■ Work required: From the entries below, give the number of lines where the word "trip" occurs, and nothing else.

■ Provided material:
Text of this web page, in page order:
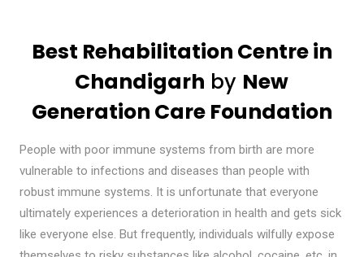
Best Rehabilitation Centre in
Chandigarh by New
Generation Care Foundation
People with poor immune systems from birth are more
vulnerable to infections and diseases than people with
robust immune systems. It is unfortunate that everyone
ultimately experiences a deterioration in health and gets sick
like everyone else. But frequently, individuals wilfully expose
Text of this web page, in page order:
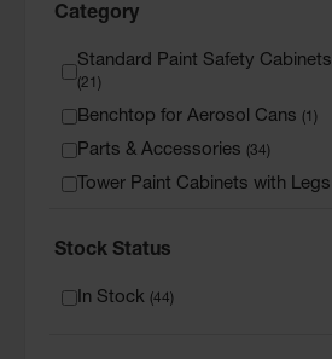
Category
Standard Paint Safety Cabinets
(21 )
Benchtop for Aerosol Cans (1 )
Parts & Accessories (34)
Tower Paint Cabinets with Legs
Stock Status
In Stock (44)
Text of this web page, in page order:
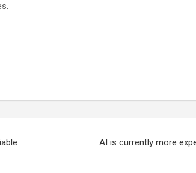
AI is currently more
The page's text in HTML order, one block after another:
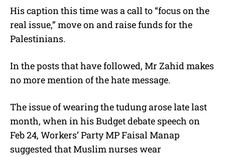
His caption this time was a call to “focus on the
real issue,” move on and raise funds for the
Palestinians.
In the posts that have followed, Mr Zahid makes
no more mention of the hate message.
The issue of wearing the tudung arose late last
month, when in his Budget debate speech on
Feb 24, Workers’ Party MP Faisal Manap
suggested that Muslim nurses wear
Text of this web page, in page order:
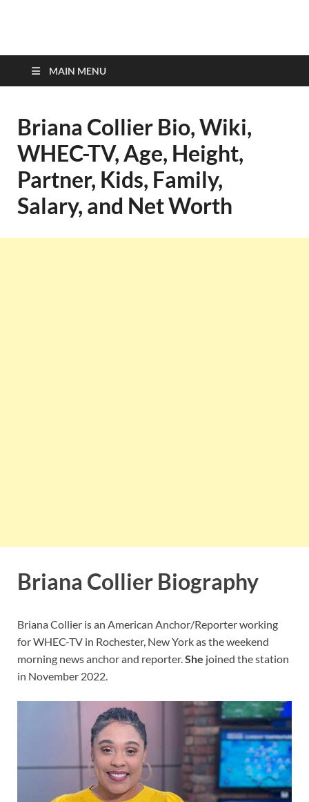
top-bios.com
MAIN MENU
Briana Collier Bio, Wiki,
WHEC-TV, Age, Height,
Partner, Kids, Family,
Salary, and Net Worth
Briana Collier Biography
Briana Collier is an American Anchor/Reporter working
for WHEC-TV in Rochester, New York as the weekend
morning news anchor and reporter. She joined the station
in November 2022.
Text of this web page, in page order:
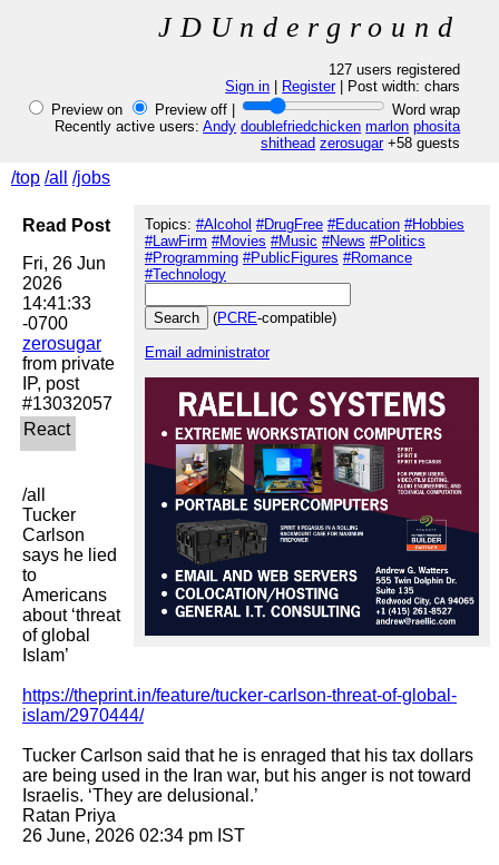
JDUnderground
127 users registered
Sign in
Register| Post width:chars
Preview on
Preview off |
Word wrap
Recently active users:Andy doublefriedchicken marlon phosita
shithead zerosugar+58 guests
/top /all /jobs
Topics: #Alcohol #DrugFree #Education #Hobbies
#LawFirm #Movies #Music #News #Politics
#Programming #PublicFigures #Romance
#Technology
(PCRE-compatible)
Email administrator
Read Post
Fri, 26 Jun
2026
14:41:33
zerosugar
from private
IP, post
/all
Tucker
Carlson
says he lied
to
Americans
about ‘threat
of global
Islam’
https://theprint.in/feature/tucker-carlson-threat-of-global-
islam/2970444/
Tucker Carlson said that he is enraged that his tax dollars
are being used in the Iran war, but his anger is not toward
Israelis. ‘They are delusional.’
Ratan Priya
26 June, 2026 02:34 pm IST
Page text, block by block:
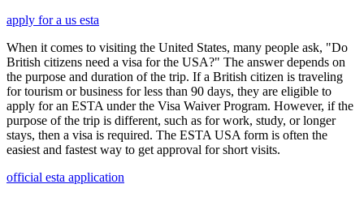
apply for a us esta
When it comes to visiting the United States, many people ask, "Do
British citizens need a visa for the USA?" The answer depends on
the purpose and duration of the trip. If a British citizen is traveling
for tourism or business for less than 90 days, they are eligible to
apply for an ESTA under the Visa Waiver Program. However, if the
purpose of the trip is different, such as for work, study, or longer
stays, then a visa is required. The ESTA USA form is often the
easiest and fastest way to get approval for short visits.
official esta application

■ Solved problem: 2